FIG. 1 is a schematic view showing a first embodiment of an indoor temperature equalizing system according to the present invention.

FIG. 2 is a cross-sectional view showing an example of a wick type heat pipe.

FIG. 3 is a schematic view showing a second embodiment of the present invention.

FIG. 4 is a schematic view showing a third embodiment of the present invention.

[Explanation of symbols]

DESCRIPTION OF SYMBOLS 1 ... Heat absorption / dissipation panel, 2 ... Heat pipe, 2a ... Heating part, 2b ... Heat dissipation part, 12 ... Wick type heat pipe,
12a ... evaporation part, 12b ... condensation part, 13 ... wick, 22 ... heat pipe, 22a ... heating part, 22
b ... heat dissipation part, 31 ... partition, 32 ... heat pipe, 32a ... heating part, 32b ... heat dissipation part.

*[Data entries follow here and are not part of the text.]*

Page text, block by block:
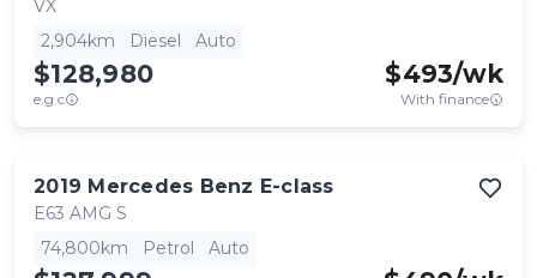
VX
2,904km
Diesel Auto
$128,980
e.g.c
$493/wk
With finance
2019 Mercedes Benz E-class
E63 AMG S
74,800km
Petrol Auto

Front page continuation (72) Shinichi Sugihara 1-5-1, Kiba, Koto-ku, Tokyo Fujikura Electric Line Co., Ltd. (72) Koichi Masuko 1-5-1, Kiba, Koto-ku, Tokyo Fujikura Electric Line Co., Ltd. Company (72) Inventor Masahiko Ito 1-5-1, Kiba, Koto-ku, Tokyo Fujikura Electric Line Co., Ltd. (72) Inventor Yuuji Saito 1-5-1, Kiba, Koto-ku, Tokyo Fujikura Electric Line Co., Ltd. (72) Creator Takashi Chiba 1007 Izumisawa, Chitose, Hokkaido 151 151 Fujikura, Hokkaido

Claims (4)

[Scope of utility model registration request] 1. A heat-radiation panel in which a plurality of wick-type heat pipes are mounted at predetermined intervals is placed in a room where heating is performed, the lower end of each wick-type heat pipe is near the floor surface, and the upper end thereof is An indoor temperature equalization system characterized by being installed almost vertically so that they are located near the ceiling. 2. The indoor temperature equalizing system according to claim 1, wherein each of the wick type heat pipes is formed by connecting a plurality of short wick type heat pipes so that heat can be transferred in the axial direction. . 3. The indoor temperature equalizing system according to claim 1, wherein the heat absorbing / dissipating panel constitutes an inner wall surface of the room. 4. The indoor temperature equalizing system according to claim 1, wherein the heat absorbing / releasing panel is a partition for partitioning and forming an interior of the room.